Lets assume we have a sorted array like :

std::vector<int> vec = {1, 2, 3, 4, 5, 6, 7, 8, 9};

What is the maximum difference for two elements in this array such that larger member should appear after smaller one ? If it is sorted, we can simply say that maximum difference is between last element and first element. Simply 9-1 = 8;

But what if the array is not sorted :

std::vector<int> vec = {1, 8, 2, 4, 5, 3, 9, 7, 6};

Because array is not sorted we need to check maximum element and minumum element in the array. Before writting program to solve this problem, lets try to understand the relation of members in the array or the affect of the members for substraction.
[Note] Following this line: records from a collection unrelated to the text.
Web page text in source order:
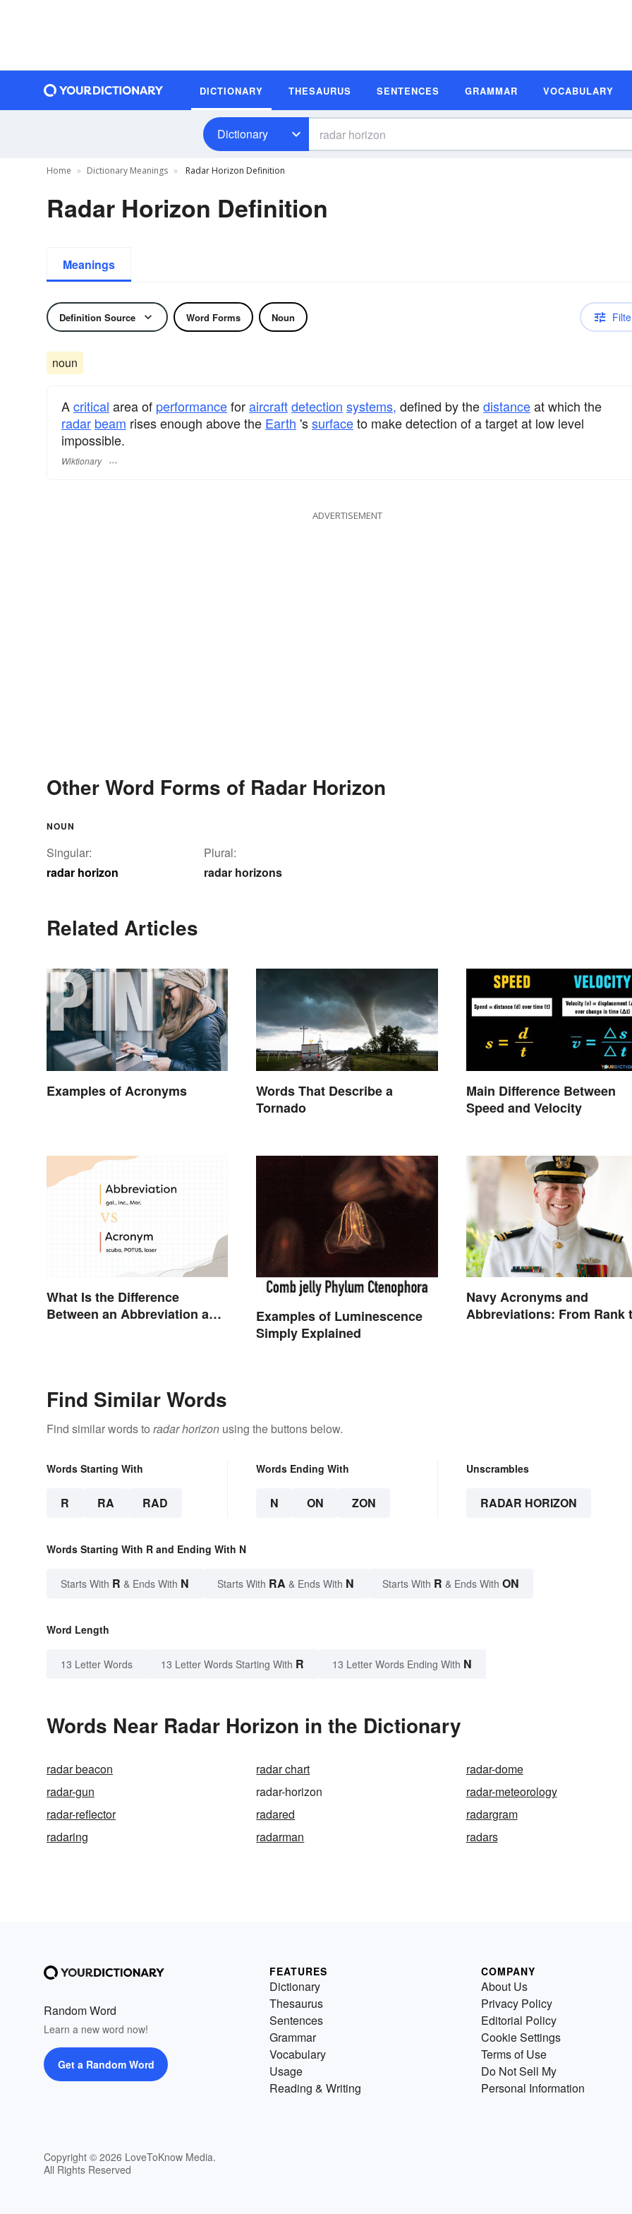
DICTIONARY THESAURUS SENTENCES GRAMMAR VOCABULARY
Dictionary
Home Dictionary Meanings Radar Horizon Definition
Radar Horizon Definition
Meanings
Definition Source Word Forms Noun
noun
Acritical area of performanceforaircraftdetection systems, defined by thedistanceat which the
radar beam rises enough above the Earth 'ssurfaceto make detection of a target at low level
impossible.
Wiktionary
ADVERTISEMENT
Other Word Forms of Radar Horizon
NOUN
Singular:
radar horizon
Plural:
radar horizons
Related Articles
Examples of Acronyms
Words That Describe a
Tornado
Main Difference Between
Speed and Velocity
What Is the Difference
Between an Abbreviation and
Examples of Luminescence
Simply Explained
Navy Acronyms and
Abbreviations: From Rank
Find Similar Words
Find similar words to radar horizon using the buttons below.
Words Starting With
R RA RAD
Words Ending With
N ON ZON
Unscrambles
RADAR HORIZON
Words Starting With R and Ending With N
Starts With R & Ends With N Starts With RA & Ends With N Starts With R & Ends With ON
Word Length
13 Letter Words 13 Letter Words Starting With R 13 Letter Words Ending With N
Words Near Radar Horizon in the Dictionary
radar beacon radar chart
radar-dome
radar-gun
radar-horizon
radar-meteorology
radar-reflector
radared
radargram
radaring
radarman radars
Random Word
Learn a new word now!
Get a Random Word
Copyright © 2026 LoveToKnow Media.
All Rights Reserved
FEATURES
Dictionary
Thesaurus
Sentences
Grammar
Vocabulary
Usage
Reading & Writing
COMPANY
About Us
Privacy Policy
Editorial Policy
Cookie Settings
Terms of Use
Do Not Sell My
Personal Information

If you think the sorted array above, as it is seen that members which are between 1 and 9 has no affect on solution. Is it correct ? Mathematically, we can prove that when we subtract each consecutive members then we will find the same result.

for the sorted array : (2-1) + (3-2) + (4-3) + (5-4) +(6-5) + (7-6) + (8-7) + (9-8) = 8. This approach can be used to find any difference between two elements in the array.

For instance vec[0] is 1 and vec[3] is 4, If you ask me what is the difference between vec[3] – vec[1] =? then I would rather to subtract each members between 4 and 1 to find the result instead of simply saying 4 – 1.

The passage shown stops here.